Halt the Extradition of Canadian Citizen and Abuse Survivor "MM," Who Faces 33 Years in U.S. Prison for Protecting Her Children
This petition had 1,265 supporters
Please halt the extradition of MM, a Canadian-born mother of three Canadian children and survivor of male violence whose only “crime” was in choosing to live and to protect herself and her children from physical, psychological, and emotional abuse. (MM's real name and the names of her children cannot be revealed).
We believe that women and children escaping violence should not be punished for the sometimes difficult choices they are forced to make in order to find safety. It shocks our conscience that MM faces a potential 33 years in prison in the U.S. for escaping abuse, despite the fact that the first Canadian court to address this case declared unreservedly that the foundation of the extradition – the ex-husband’s “suspicions” that MM had taken the kids – was “so defective and unreliable that it is not worthy of consideration.”
MM is charged with child abduction even though, as a provincial court has found, “We are in the presence of children running away from an abusive father without the knowledge or assistance of their mother, living in an abandoned home and finally begging their mother to take them away, so that their father couldn’t hurt them again.”
Section 285 of the Canadian Criminal Code (which provides a defence for those charged with “abduction in contravention of custody order”) states that no one shall be found guilty of an offence if the act of receiving or harbouring a young person was “necessary to protect the young person from imminent harm or if the person charged with the offence was escaping from danger of imminent harm.” Such a defence, however, is not available to MM in the U.S. jurisdiction that seeks her extradition.
As a provincial court judge concluded, MM “could not be found guilty in Canada…if her intent was to protect the children from danger of imminent harm at the hands of their father and this, even if she did have the specific intent of depriving [him] of possession of the children as well.” No jury reasonably instructed in Canada would convict her, the judge concluded in dismissing the case.

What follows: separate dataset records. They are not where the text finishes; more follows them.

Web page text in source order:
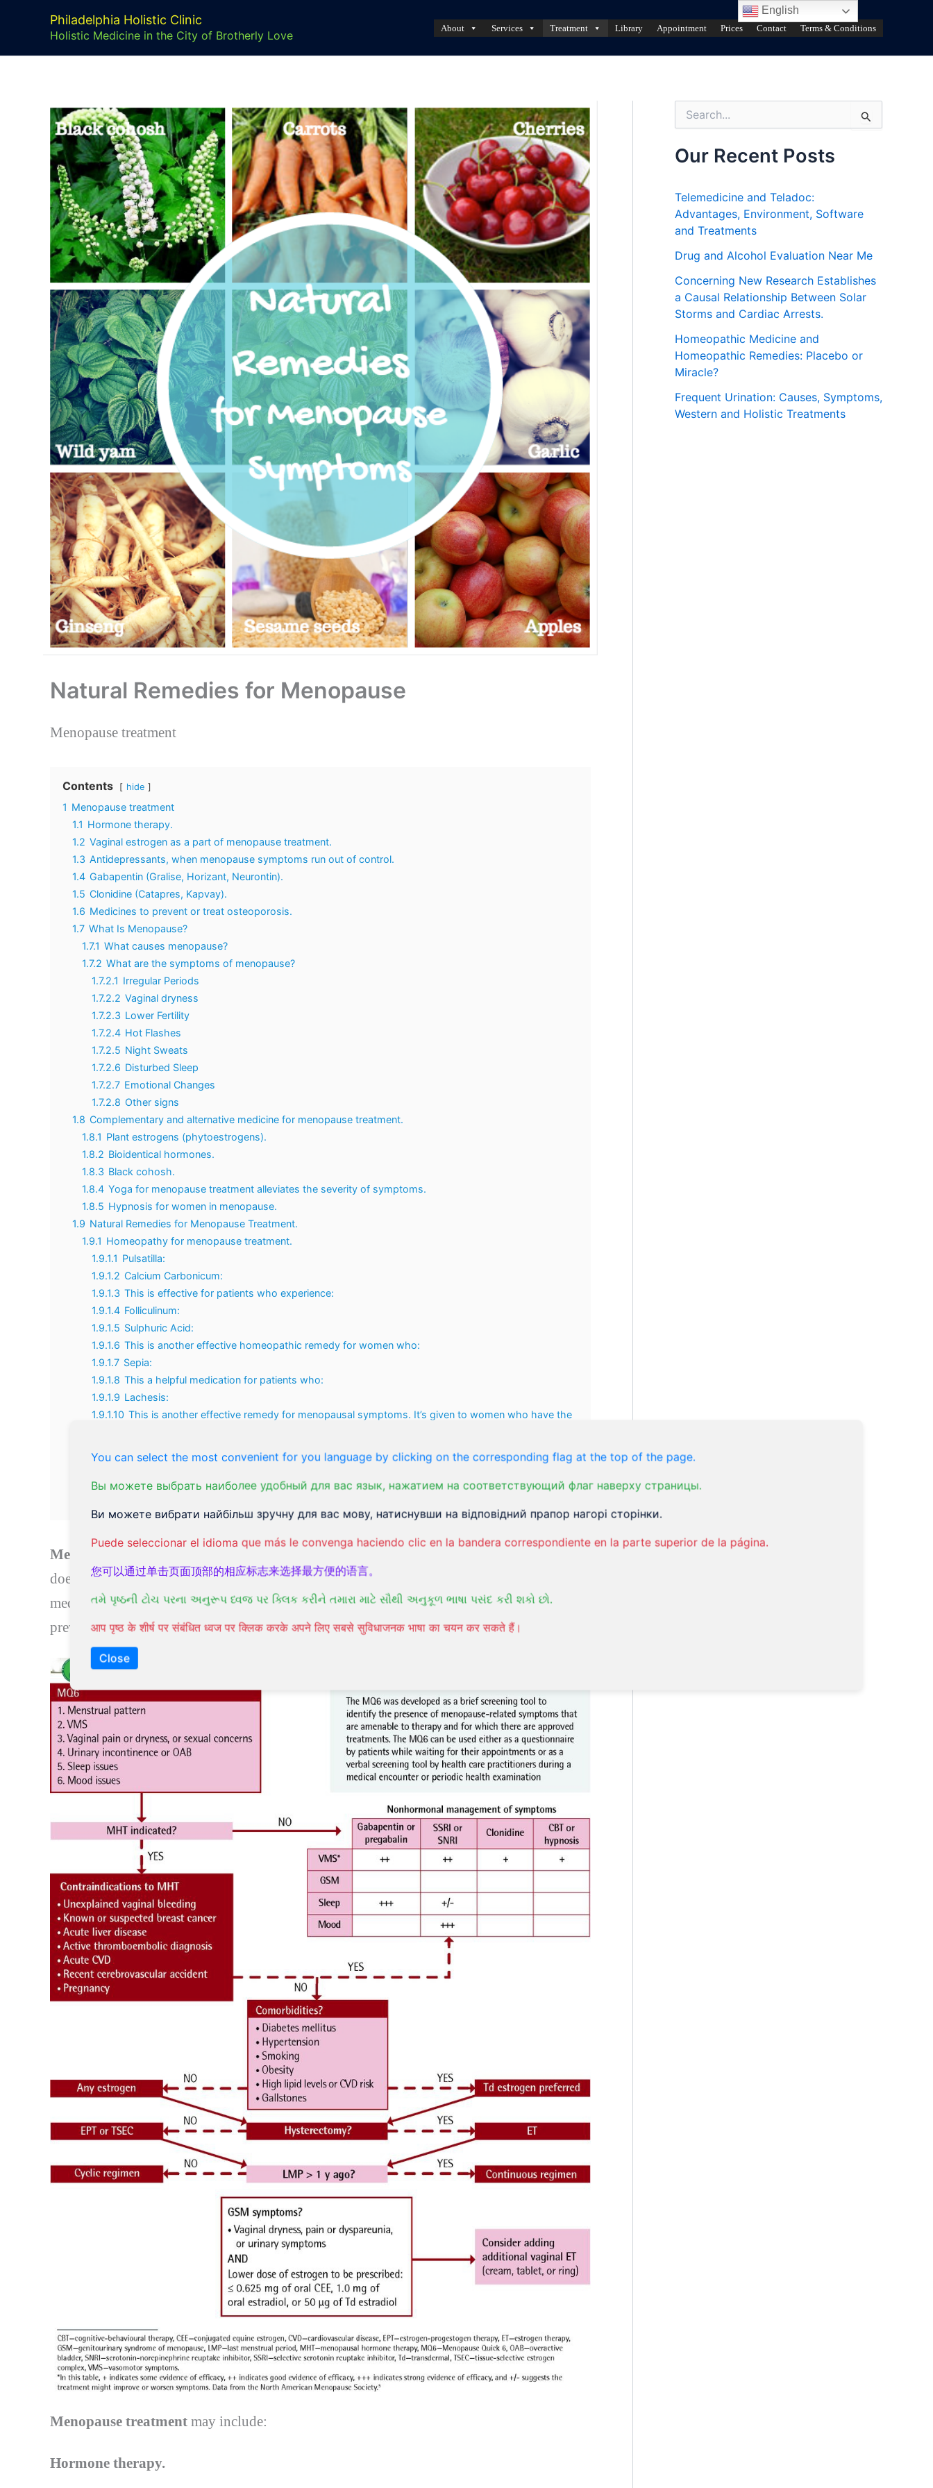
You can select the most convenient for you language by clicking on the corresponding flag at the top of the page.
Вы можете выбрать наиболее удобный для вас язык, нажатием на соответствующий флаг наверху страницы.
Ви можете вибрати найбільш зручну для вас мову, натиснувши на відповідний прапор нагорі сторінки.
Puede seleccionar el idioma que más le convenga haciendo clic en la bandera correspondiente en la parte superior de la página.
您可以通过单击页面顶部的相应标志来选择最方便的语言。
તમે પૃષ્ઠની ટોચ પરના અનુરૂપ ધ્વજ પર ક્લિક કરીને તમારા માટે સૌથી અનુકૂળ ભાષા પસંદ કરી શકો છો.
आप पृष्ठ के शीर्ष पर संबंधित ध्वज पर क्लिक करके अपने लिए सबसे सुविधाजनक भाषा का चयन कर सकते हैं।
Close
Philadelphia Holistic Clinic
Holistic Medicine in the City of Brotherly Love
About Services Treatment Library Appointment Prices Contact Terms & Conditions
Natural Remedies for Menopause
Menopause treatment
Contents hide
1 Menopause treatment
1.1 Hormone therapy.
1.2 Vaginal estrogen as a part of menopause treatment.
1.3 Antidepressants, when menopause symptoms run out of control.
1.4 Gabapentin (Gralise, Horizant, Neurontin).
1.5 Clonidine (Catapres, Kapvay).
1.6 Medicines to prevent or treat osteoporosis.
1.7 What Is Menopause?
1.7.1 What causes menopause?
1.7.2 What are the symptoms of menopause?
1.7.2.1 Irregular Periods
1.7.2.2 Vaginal dryness
1.7.2.3 Lower Fertility
1.7.2.4 Hot Flashes
1.7.2.5 Night Sweats
1.7.2.6 Disturbed Sleep
1.7.2.7 Emotional Changes
1.7.2.8 Other signs
1.8 Complementary and alternative medicine for menopause treatment.
1.8.1 Plant estrogens (phytoestrogens).
1.8.2 Bioidentical hormones.
1.8.3 Black cohosh.
1.8.4 Yoga for menopause treatment alleviates the severity of symptoms.
1.8.5 Hypnosis for women in menopause.
1.9 Natural Remedies for Menopause Treatment.
1.9.1 Homeopathy for menopause treatment.
1.9.1.1 Pulsatilla:
1.9.1.2 Calcium Carbonicum:
1.9.1.3 This is effective for patients who experience:
1.9.1.4 Folliculinum:
1.9.1.5 Sulphuric Acid:
1.9.1.6 This is another effective homeopathic remedy for women who:
1.9.1.7 Sepia:
1.9.1.8 This a helpful medication for patients who:
1.9.1.9 Lachesis:
1.9.1.10 This is another effective remedy for menopausal symptoms. It’s given to women who have the
1.9.3 Herbal Remedies for menopause treatment.
Conclusion on Menopause Treatment:
Menopause treatment
is required only when this phase of a female’s body development
does not go smoothly.Menopause treatmentcommonly does not require the use of
medications. Instead,menopause treatmentaims to relieve your signs and symptoms and
prevent or treat chronic conditions that can come with age.
Menopause treatment may include:
Hormone therapy.
r
c
o
r
:
Our Recent Posts
Telemedicine and Teladoc:
Advantages, Environment, Software
and Treatments
Drug and Alcohol Evaluation Near Me
Concerning New Research Establishes
a Causal Relationship Between Solar
Storms and Cardiac Arrests.
Homeopathic Medicine and
Homeopathic Remedies: Placebo or
Miracle?
Frequent Urination: Causes, Symptoms,
Western and Holistic Treatments
English

Unfortunately, Canada's Justice Dept. appealed this decision and won based on very narrow technical grounds related to the Extradition Act. Thus, a cloud of fear and anxiety continues to hang over MM and her three children, who could be separated any day. While the Supreme Court is now considering this case, it is fully within your power to change your mind and declare that surrendering MM to the U.S. would, in the words of Canada’s extradition law, be “unjust or oppressive having regard to all the relevant circumstances.”
As a matter of fundamental justice, criminal liability cannot be imposed on someone when realistically he or she had no choice but to commit the otherwise “wrongful” act. We agree with a lawyer who argued at the Supreme Court that “surrender to a legal system which does not provide for a defence that is required by the principles of fundamental justice would be unjust and oppressive. It would violate the principles of fundamental justice. It would shock the conscience and be simply unacceptable. It would, in short, not be lawful under Canadian law.”
The extradition of MM to the United States shocks our conscience and should be stopped immediately.